With both ends included, transcribe exactly the records below from their first line to the line that contains "funders, despite having".

** DATA FOR THE TASK follows **

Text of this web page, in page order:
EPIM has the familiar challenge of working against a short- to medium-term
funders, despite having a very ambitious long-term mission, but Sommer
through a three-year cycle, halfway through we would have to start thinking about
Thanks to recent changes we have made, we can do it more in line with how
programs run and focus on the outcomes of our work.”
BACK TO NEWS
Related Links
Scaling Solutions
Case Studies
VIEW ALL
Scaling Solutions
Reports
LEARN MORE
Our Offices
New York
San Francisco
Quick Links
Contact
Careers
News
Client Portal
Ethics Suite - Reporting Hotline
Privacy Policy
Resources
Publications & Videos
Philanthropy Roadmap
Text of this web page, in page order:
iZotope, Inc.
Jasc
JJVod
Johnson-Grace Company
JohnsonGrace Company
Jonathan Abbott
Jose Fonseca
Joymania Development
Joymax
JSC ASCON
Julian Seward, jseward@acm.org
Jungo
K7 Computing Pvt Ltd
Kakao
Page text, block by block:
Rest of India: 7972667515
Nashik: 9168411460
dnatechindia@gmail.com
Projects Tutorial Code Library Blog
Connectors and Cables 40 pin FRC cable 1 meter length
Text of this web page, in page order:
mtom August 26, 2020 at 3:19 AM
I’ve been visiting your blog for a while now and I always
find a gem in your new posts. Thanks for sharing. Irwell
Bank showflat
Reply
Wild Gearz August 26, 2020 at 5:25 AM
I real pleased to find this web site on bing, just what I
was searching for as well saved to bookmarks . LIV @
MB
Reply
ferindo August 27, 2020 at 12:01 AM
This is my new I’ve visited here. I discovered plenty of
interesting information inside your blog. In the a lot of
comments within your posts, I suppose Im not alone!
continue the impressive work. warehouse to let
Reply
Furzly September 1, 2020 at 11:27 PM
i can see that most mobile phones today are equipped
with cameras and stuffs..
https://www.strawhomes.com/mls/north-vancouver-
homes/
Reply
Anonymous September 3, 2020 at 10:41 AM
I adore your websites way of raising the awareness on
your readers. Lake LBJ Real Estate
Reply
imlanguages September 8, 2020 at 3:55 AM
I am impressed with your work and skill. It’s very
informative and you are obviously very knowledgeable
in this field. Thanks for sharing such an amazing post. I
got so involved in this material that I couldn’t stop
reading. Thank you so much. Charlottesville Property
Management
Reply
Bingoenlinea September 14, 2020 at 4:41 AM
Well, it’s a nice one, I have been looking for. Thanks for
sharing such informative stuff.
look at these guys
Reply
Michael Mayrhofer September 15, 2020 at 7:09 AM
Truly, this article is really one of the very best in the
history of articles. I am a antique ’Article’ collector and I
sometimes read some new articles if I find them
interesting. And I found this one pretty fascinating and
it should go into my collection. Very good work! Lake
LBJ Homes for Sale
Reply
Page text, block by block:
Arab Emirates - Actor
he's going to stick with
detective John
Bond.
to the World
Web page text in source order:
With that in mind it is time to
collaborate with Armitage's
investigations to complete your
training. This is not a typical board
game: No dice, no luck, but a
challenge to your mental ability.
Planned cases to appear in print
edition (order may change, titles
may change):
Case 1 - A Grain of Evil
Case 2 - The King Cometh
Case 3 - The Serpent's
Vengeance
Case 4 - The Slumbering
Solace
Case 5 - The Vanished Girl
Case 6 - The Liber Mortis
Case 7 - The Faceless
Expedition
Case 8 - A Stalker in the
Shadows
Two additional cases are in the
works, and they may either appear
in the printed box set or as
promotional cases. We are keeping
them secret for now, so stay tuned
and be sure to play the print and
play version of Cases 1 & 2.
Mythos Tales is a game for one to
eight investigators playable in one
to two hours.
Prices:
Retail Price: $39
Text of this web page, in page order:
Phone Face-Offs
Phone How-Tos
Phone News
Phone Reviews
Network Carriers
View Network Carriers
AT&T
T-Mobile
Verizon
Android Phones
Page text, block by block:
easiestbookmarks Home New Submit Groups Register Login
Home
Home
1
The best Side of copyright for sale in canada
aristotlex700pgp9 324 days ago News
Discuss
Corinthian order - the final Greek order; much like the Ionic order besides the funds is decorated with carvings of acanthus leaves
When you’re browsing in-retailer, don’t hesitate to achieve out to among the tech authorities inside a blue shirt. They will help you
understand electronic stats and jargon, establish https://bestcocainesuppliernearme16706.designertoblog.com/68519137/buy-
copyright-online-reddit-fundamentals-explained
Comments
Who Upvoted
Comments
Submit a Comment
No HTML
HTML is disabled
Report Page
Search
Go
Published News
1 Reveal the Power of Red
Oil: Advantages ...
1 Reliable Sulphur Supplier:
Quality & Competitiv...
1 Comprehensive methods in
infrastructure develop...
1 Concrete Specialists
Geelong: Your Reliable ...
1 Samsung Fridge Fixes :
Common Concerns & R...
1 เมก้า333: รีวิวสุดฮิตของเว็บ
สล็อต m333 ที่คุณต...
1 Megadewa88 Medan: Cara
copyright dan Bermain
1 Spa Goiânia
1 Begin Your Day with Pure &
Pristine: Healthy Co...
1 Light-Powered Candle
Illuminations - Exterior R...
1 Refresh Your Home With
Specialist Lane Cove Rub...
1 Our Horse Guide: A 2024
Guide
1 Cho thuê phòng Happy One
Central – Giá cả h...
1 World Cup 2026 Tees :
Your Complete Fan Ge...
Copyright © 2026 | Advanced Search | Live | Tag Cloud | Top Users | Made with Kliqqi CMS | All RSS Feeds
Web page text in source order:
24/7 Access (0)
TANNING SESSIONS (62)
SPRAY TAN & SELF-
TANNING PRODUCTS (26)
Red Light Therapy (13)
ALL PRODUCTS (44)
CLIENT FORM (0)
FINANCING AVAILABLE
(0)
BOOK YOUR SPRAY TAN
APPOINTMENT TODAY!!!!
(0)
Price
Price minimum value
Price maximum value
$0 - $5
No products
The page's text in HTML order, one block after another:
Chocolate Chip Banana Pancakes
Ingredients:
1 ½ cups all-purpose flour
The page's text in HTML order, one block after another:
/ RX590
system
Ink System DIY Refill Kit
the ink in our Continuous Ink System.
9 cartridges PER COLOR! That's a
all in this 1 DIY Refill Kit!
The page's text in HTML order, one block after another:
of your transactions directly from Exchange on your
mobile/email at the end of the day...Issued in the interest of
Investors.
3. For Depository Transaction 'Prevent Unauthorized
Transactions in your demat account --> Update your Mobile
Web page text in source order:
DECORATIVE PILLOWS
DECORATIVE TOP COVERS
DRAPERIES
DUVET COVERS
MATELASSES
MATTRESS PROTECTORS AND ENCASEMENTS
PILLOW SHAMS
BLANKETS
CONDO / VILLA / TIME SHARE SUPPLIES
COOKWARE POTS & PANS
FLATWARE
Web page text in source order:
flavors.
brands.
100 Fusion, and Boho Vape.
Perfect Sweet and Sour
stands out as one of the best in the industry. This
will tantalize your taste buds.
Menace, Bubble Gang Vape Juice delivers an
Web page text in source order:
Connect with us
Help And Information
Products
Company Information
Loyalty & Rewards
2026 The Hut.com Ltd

** End of DATA FOR THE TASK **

### [EXERCISE RESULT]
Text of this web page, in page order:
EPIM has the familiar challenge of working against a short- to medium-term
funders, despite having a very ambitious long-term mission, but Sommer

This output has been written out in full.